To find data and/or insights on the costs aspiring young leaders are willing to pay to resolve their leadership development challenges and propel their careers, the research team began by first scouring through analyses, opinion pieces, research findings, and any articles that touched on this. The research team found a plethora of sources that cited leadership challenges faced by young leaders but did not come across any publicly available information on how much young leaders were willing to pay to solve them. Most sources agreed that leadership training is expensive, but do not offer any solutions, especially those particular to burgeoning leaders. The research team opted to expand the scope to determine how much leadership training courses and programs generally cost per person, which led to the findings from leadership training service providers such as A Better Leader, Rapport Leadership, People Performance Solutions, and recruitment firm RecruitGyan. Findings from The Training Magazine's annual Training Industry Report also featured in this brief, as it listed the training costs companies spent on its workforce, which we safely construed included up and coming young leaders. The most recent publicly available report was from 2019.

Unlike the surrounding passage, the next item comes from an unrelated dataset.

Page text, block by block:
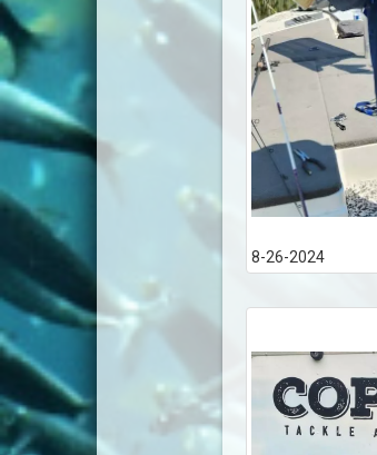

We encountered the same challenge addressing the second part of this brief. Details about the channels most preferred by aspiring young leaders proved hard to come by. While Harvard Business Review did point to millennial leaders being "already comfortable" with social media-based interactions, most sources uncovered by the research team referred to channels preferred by the general leadership pool. An exhaustive search through research papers, analyses, opinion pieces by industry authorities, industry reviews, and articles did not yield any relevant data or information pertinent to the brief. The findings listed above were gleaned from leadership training practitioners and were deemed quasi-relevant as they lent insight on the range of leadership training costs across the various types of training that leaders, including the young aspiring ones, may consider.